Many of us have been led to believe that extroverts—people who love groups, are generally energetic, and who can charm a room—are the only ones who make it to the top and make great leaders. They seem bibo and in control, and they reach out to others, so how could they not move up, right?
But years of academic research have seen that those who are more reserved, those who prefer peace and quiet—the introverts, have what it takes to be great leaders too, if not even better in certain situations. And that's because the qualities of introverts are valuable.
1. Introverts are better listeners than extroverts.
While extroverts usually feel threatened since they're used to being in the center of a discussion, introverts thrive in situations where a number of people are talking and throwing out ideas. As good listeners, they wait for others to finish expressing their ideas before delivering their own, and when they do it's already fleshed out according to how the discussion had been going.

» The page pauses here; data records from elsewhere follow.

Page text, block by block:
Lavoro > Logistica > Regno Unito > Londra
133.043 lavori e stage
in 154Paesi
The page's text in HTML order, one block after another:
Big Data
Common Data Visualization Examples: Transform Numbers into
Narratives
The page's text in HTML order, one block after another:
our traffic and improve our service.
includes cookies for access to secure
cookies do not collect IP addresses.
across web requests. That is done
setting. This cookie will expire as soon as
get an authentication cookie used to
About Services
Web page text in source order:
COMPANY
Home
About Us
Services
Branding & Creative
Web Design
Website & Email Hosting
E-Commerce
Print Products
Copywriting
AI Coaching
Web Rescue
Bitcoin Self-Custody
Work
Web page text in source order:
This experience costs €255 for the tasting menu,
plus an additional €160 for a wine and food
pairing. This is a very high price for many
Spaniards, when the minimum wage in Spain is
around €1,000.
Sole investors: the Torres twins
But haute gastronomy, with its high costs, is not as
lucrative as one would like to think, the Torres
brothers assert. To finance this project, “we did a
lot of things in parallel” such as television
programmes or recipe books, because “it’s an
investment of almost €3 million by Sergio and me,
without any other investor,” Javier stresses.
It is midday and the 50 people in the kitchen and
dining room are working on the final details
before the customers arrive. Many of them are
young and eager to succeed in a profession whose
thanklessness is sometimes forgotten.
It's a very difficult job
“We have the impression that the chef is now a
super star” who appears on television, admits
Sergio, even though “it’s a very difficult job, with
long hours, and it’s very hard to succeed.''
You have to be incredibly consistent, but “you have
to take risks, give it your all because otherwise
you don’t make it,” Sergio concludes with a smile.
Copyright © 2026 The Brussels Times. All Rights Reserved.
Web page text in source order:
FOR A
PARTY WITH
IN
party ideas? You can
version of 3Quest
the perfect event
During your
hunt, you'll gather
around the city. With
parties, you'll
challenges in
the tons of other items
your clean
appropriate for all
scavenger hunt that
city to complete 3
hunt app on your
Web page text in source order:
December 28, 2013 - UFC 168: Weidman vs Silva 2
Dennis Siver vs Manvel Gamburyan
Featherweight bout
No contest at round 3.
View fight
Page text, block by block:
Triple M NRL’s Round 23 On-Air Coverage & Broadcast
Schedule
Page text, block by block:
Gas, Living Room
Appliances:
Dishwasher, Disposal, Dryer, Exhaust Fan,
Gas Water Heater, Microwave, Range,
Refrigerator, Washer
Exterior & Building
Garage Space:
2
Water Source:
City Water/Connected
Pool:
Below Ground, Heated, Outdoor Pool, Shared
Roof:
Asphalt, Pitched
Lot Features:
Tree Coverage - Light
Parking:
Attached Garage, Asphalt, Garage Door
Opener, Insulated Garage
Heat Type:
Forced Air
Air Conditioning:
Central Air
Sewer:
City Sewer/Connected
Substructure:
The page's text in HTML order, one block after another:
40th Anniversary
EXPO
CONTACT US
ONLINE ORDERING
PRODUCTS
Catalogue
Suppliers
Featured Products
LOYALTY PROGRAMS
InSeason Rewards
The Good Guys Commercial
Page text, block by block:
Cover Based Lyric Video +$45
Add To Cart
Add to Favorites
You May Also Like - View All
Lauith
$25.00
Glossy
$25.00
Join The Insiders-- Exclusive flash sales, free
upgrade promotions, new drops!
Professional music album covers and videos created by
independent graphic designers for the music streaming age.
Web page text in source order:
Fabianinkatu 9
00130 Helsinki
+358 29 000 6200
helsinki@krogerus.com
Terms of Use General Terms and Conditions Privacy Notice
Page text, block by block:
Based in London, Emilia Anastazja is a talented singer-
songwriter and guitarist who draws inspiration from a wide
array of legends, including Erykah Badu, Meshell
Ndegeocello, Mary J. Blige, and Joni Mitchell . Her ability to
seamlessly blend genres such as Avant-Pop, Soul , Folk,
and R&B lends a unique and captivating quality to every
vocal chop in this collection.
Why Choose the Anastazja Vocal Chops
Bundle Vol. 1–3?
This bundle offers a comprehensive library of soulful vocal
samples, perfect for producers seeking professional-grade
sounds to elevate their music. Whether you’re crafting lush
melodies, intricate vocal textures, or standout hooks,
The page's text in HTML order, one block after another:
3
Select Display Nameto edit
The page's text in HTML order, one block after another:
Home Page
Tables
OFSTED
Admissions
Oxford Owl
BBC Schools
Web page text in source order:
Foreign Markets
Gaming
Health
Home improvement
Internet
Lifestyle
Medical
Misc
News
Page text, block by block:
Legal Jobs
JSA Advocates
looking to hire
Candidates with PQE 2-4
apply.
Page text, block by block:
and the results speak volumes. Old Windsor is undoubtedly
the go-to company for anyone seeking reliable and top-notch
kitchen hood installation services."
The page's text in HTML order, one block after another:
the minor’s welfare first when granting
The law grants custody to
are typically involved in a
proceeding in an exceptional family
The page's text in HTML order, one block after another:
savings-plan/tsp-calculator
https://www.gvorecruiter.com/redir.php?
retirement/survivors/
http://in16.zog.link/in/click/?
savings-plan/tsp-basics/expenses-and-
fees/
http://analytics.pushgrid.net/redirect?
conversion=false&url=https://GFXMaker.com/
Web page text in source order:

This goes to show that introverts are receptive to suggestions, and employees/colleagues appreciate this, since they feel like they're being listened to and valued.
2. Introverts love spending time alone to do their own thing.

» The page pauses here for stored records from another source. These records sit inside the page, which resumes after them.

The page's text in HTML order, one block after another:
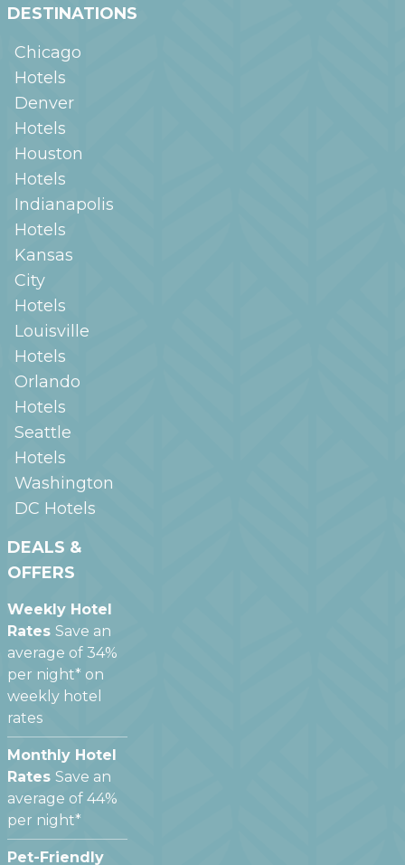
DESTINATIONS
Chicago
Hotels
Denver
Hotels
Houston
Hotels
Indianapolis
Hotels
Kansas
City
Hotels
Louisville
Hotels
Orlando
Hotels
Seattle
Hotels
Washington
DC Hotels
DEALS &
OFFERS
Weekly Hotel
Rates Save an
average of 34%
per night* on
weekly hotel
rates
Monthly Hotel
Rates Save an
average of 44%
per night*
Pet-Friendly
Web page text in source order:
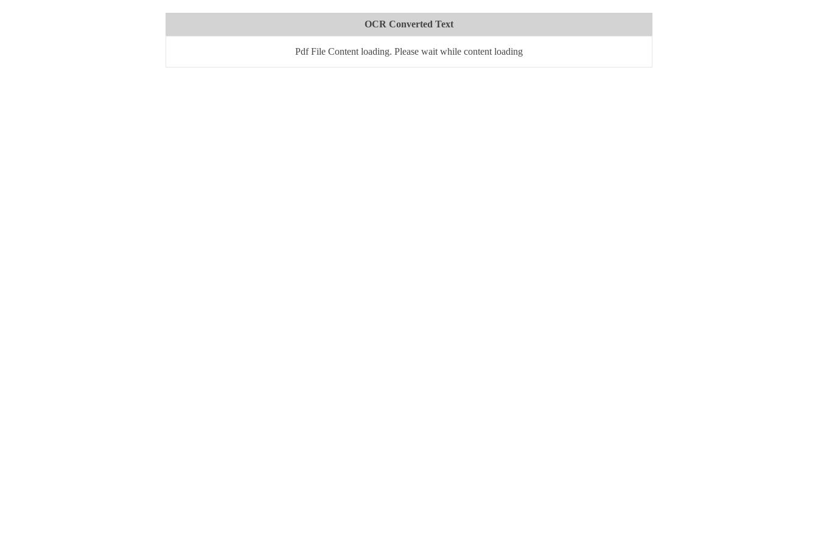
OCR Converted Text
Pdf File Content loading. Please wait while content loading
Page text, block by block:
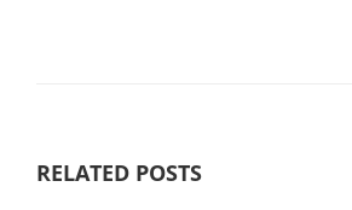
RELATED POSTS
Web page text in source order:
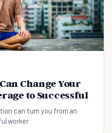
Change Your
to Successful
can turn you from an
worker
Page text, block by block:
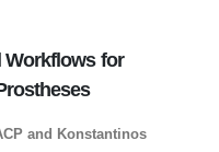
Workflows for
and Konstantinos
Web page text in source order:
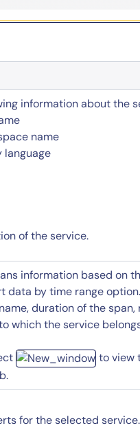
information about the
name
language
of the service.
information based on
data by time range
duration of the span,
which the service
to view
for the selected

Introverts reflect on themselves, they think and they think, they do their own research, they read, and they write. Not only are introverts naturally focused, which is essential in every person who works, what more who leads. More than that, they're usually more prepared. They know where they stand in certain issues because they've already thought about them. They're also more of the type to think before they speak because they can easily imagine or anticipate what might happen next. Who doesn't want a leader who doesn't think things through, right?
3. Introverts are cool.
Maybe not in the "She's so cool, I wanna be like her!" kind of way, but that can apply to some people too. Anyway, introverts are generally calm and collected, so they exude great confidence. This is important so that others can feel relaxed, confident, and strong too. That should let everyone work well.

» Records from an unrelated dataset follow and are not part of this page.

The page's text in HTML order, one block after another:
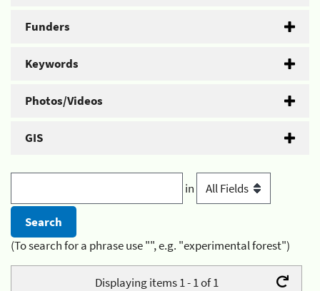
Funders
Keywords
Photos/Videos
GIS
in
(To search for a phrase use "", e.g. "experimental forest")
Displaying items 1 - 1 of 1
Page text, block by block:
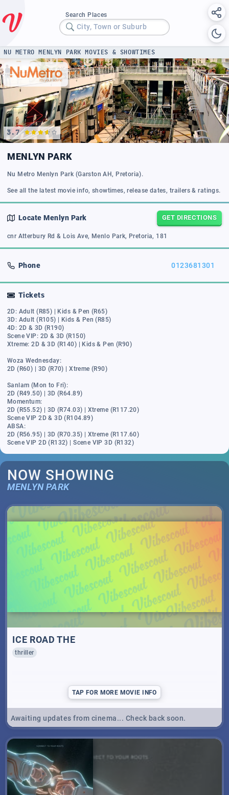
Search Places
City, Town or Suburb
NU METRO MENLYN PARK MOVIES & SHOWTIMES
3.7
MENLYN PARK
Nu Metro Menlyn Park (Garston AH, Pretoria).
See all the latest movie info, showtimes, release dates, trailers & ratings.
LocateMenlyn Park GET DIRECTIONS
cnr Atterbury Rd & Lois Ave, Menlo Park, Pretoria, 181
Phone 0123681301
Tickets
2D: Adult (R85) | Kids & Pen (R65)
3D: Adult (R105) | Kids & Pen (R85)
4D: 2D & 3D (R190)
Scene VIP: 2D & 3D (R150)
Xtreme: 2D & 3D (R140) | Kids & Pen (R90)
Woza Wednesday:
2D (R60) | 3D (R70) | Xtreme (R90)
Sanlam (Mon to Fri):
2D (R49.50) | 3D (R64.89)
Momentum:
2D (R55.52) | 3D (R74.03) | Xtreme (R117.20)
Scene VIP 2D & 3D (R104.89)
ABSA:
2D (R56.95) | 3D (R70.35) | Xtreme (R117.60)
Scene VIP 2D (R132) | Scene VIP 3D (R132)
NOW SHOWING
MENLYN PARK
ICE ROAD THE
thriller
TAP FOR MORE MOVIE INFO
Awaiting updates from cinema... Check back soon.
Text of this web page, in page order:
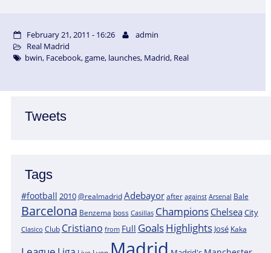
Tweets
Tags
#football 2010@realmadridAdebayor after against Arsenal Bale
Barcelona Benzema boss Casillas Champions ChelseaCity
Clasico Club Cristiano from Full GoalsHighlights José Kaka
February 21, 2011 - 16:26
admin
Real Madrid
bwin, Facebook,game, launches, Madrid, Real
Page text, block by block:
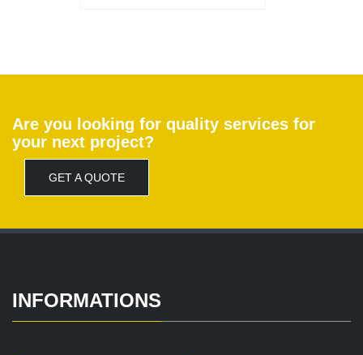
Are you looking for quality services for
your next project?
GET A QUOTE
INFORMATIONS
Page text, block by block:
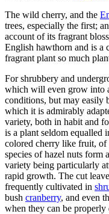
The wild cherry, and the
trees, especially the first;
account of its fragrant
English hawthorn and is a
fragrant plant so much
For shrubbery and
which will even grow into
conditions, but may easily
which it is admirably
variety, both in habit and
is a plant seldom
colored cherry like fruit, of
species of hazel nuts form
variety being particularly
rapid growth. The cut
frequently cultivated in
bush cranberry, and even
when they can be properly

But introverts aren't easily recognized for their traits because the spotlight is hardly on them. Business and leadership writer and professor Karl Moore suggests that introverts act like an extrovert at times: At least five times during the day, approach your coworkers and interact with them in a friendly way. A simple "good morning" and a quick chat is enough.
So you don't have to be an extrovert to be an effective leader. Just know when you have to make the first moves.